- IATA: 3BB; ICAO: none;

Summary
- Airport type: Private
- Location: Troy, Michigan
- Coordinates: 42°33′53.08″N 83°6′29.77″W﻿ / ﻿42.5647444°N 83.1082694°W

Map
- Big Beaver Airport Location within Michigan

= Big Beaver Airport =

The Big Beaver Airport, formerly , was a small suburban general aviation airport located at the corners of Big Beaver Road and John R Road in Troy, Michigan.

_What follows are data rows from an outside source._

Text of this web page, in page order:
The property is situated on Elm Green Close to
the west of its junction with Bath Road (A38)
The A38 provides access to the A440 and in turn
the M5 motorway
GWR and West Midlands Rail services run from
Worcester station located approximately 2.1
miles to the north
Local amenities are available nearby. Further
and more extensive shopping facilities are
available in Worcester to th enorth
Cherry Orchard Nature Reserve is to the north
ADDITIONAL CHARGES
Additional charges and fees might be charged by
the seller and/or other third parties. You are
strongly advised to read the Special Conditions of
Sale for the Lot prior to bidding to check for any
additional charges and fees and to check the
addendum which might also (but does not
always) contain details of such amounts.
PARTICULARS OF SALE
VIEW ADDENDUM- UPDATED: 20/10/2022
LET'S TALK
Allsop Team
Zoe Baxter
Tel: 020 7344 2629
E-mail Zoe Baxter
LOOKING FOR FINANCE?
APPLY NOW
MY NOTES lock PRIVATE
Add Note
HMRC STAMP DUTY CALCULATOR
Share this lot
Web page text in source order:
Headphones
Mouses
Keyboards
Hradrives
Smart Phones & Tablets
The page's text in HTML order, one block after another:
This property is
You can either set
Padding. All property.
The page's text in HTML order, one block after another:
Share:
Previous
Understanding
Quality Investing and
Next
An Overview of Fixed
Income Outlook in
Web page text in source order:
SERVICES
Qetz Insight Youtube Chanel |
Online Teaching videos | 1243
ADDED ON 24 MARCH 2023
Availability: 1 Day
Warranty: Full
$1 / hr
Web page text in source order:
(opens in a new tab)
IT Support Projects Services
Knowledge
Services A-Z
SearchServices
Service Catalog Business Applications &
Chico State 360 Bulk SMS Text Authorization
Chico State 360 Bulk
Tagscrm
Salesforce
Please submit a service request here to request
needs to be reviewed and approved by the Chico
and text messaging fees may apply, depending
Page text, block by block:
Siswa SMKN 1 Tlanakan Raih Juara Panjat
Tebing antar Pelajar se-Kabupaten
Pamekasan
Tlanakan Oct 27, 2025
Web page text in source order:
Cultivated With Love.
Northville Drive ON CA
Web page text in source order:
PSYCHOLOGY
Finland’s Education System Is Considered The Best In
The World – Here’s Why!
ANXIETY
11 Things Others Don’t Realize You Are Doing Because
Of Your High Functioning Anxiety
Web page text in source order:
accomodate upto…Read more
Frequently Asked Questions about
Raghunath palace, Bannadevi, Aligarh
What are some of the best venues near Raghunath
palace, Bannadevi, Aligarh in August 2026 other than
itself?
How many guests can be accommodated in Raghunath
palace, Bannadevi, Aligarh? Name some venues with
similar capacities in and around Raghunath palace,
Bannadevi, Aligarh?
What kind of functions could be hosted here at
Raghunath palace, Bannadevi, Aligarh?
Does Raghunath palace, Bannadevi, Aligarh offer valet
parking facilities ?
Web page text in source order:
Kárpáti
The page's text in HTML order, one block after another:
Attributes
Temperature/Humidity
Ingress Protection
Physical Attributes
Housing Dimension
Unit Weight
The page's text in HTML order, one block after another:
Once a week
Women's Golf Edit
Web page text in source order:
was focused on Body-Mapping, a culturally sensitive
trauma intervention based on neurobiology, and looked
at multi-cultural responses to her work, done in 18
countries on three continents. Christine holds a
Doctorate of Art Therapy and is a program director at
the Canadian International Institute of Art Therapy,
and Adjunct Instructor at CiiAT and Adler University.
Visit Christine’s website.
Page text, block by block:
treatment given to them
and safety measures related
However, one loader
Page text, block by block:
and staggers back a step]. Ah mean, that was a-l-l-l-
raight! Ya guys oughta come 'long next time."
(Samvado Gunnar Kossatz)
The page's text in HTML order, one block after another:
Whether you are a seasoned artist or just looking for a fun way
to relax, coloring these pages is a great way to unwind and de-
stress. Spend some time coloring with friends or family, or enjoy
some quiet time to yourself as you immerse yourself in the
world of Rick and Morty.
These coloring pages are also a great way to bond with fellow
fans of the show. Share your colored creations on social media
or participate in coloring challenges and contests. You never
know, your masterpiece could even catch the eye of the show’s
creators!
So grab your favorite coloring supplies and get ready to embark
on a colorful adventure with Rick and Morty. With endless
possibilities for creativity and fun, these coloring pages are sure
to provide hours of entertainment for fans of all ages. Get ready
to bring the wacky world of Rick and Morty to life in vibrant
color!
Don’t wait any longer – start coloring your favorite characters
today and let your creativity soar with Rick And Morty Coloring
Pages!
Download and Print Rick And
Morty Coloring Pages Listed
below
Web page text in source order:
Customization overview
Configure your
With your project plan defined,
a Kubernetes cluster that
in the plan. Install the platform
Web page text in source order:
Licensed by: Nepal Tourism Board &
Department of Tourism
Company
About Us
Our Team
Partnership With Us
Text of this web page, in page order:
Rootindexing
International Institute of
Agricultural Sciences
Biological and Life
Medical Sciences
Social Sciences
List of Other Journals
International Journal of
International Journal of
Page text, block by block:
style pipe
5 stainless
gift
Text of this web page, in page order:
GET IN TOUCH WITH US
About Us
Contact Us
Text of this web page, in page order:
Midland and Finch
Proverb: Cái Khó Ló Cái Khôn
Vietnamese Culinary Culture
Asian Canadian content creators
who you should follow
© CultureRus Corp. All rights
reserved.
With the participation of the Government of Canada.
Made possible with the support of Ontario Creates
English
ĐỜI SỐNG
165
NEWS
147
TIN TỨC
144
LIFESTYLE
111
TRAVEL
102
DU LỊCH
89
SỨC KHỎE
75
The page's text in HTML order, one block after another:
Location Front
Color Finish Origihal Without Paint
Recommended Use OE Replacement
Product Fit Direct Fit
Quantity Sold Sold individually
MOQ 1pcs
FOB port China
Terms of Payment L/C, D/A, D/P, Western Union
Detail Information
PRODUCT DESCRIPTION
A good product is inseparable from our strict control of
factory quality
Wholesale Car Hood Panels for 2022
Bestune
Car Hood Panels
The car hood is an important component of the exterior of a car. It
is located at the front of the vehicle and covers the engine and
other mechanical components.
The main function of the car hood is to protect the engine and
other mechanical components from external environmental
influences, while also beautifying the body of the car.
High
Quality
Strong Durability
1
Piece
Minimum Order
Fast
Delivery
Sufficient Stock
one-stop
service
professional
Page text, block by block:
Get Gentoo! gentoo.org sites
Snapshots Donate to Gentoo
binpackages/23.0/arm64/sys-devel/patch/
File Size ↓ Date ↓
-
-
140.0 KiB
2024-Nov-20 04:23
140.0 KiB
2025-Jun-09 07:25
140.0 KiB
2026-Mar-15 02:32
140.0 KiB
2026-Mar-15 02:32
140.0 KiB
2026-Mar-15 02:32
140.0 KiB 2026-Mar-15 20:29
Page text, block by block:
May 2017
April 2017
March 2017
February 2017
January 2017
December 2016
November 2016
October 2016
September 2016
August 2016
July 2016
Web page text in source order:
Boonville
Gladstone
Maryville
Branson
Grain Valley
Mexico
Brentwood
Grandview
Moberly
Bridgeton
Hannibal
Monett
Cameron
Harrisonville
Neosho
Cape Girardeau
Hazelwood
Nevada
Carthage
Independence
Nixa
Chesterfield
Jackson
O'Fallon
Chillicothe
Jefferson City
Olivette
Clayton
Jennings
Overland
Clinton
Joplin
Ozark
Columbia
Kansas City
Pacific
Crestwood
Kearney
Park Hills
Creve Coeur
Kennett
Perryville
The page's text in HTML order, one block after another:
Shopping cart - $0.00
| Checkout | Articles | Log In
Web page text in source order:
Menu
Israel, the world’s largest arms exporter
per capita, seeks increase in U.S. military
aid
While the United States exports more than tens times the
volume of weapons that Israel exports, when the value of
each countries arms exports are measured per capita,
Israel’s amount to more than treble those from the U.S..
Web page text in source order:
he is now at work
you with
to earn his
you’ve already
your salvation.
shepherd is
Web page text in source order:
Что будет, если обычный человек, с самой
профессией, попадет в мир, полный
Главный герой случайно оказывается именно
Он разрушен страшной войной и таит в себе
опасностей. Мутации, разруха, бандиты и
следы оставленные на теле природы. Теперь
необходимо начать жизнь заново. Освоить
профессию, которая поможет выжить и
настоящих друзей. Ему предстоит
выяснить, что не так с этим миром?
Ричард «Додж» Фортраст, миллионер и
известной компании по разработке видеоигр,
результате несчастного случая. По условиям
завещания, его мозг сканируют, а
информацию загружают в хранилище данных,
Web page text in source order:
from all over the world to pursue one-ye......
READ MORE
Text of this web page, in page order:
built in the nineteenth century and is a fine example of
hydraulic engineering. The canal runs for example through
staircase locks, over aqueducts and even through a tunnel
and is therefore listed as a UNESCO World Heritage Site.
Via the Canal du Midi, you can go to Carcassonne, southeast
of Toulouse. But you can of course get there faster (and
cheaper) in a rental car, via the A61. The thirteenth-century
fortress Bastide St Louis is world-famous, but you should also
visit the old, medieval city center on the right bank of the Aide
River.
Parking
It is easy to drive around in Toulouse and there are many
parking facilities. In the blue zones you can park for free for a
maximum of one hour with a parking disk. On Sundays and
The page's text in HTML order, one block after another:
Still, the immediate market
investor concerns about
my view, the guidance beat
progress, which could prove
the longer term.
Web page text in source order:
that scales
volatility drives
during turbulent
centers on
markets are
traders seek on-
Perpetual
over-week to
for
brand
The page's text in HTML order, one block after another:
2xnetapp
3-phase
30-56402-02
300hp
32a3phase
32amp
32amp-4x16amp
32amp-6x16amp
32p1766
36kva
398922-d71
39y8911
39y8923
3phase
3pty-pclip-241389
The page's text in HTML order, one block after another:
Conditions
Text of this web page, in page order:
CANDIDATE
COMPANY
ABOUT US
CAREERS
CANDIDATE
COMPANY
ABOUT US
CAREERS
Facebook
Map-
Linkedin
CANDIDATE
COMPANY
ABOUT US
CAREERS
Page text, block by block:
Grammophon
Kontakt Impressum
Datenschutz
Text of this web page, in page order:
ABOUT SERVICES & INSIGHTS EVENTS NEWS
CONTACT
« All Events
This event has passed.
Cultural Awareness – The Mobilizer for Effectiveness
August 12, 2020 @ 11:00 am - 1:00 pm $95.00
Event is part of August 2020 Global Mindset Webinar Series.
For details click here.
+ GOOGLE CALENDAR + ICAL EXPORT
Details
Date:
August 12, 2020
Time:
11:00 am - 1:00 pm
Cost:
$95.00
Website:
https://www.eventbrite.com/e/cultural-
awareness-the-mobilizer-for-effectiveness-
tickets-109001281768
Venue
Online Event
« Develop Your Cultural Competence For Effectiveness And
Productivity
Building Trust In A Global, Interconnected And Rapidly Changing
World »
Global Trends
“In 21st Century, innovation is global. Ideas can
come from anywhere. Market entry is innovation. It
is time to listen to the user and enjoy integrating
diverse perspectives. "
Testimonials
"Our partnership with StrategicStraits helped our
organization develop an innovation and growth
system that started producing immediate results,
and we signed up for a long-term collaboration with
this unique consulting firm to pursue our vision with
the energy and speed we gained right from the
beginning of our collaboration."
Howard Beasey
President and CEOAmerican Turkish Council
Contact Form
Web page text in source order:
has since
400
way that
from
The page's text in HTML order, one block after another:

It was created in 1946 as an auxiliary airfield with a 2,400 ft (220 m²) gravel runway. By the 1970s, the main airstrip was converted to asphalt and a 2,100 ft (200 m²) sod runway was added. Flight training was done in Aeronca 7AC and Cessna 150/152 aircraft. Rentals later included a Piper PA-23, Cessna 172 Skyhawks and a Cessna 172RG Cutlass. The airfield closed in 1997. Originally the John Main family farm, it was owned and operated by his surviving daughter, Miss Anna Main, until her death. As she was never married and had no children, the city of Troy reached an agreement to let her operate the field until she died, at which time the city would acquire the property.

The airfield has since been developed into various office buildings and small industrial centers.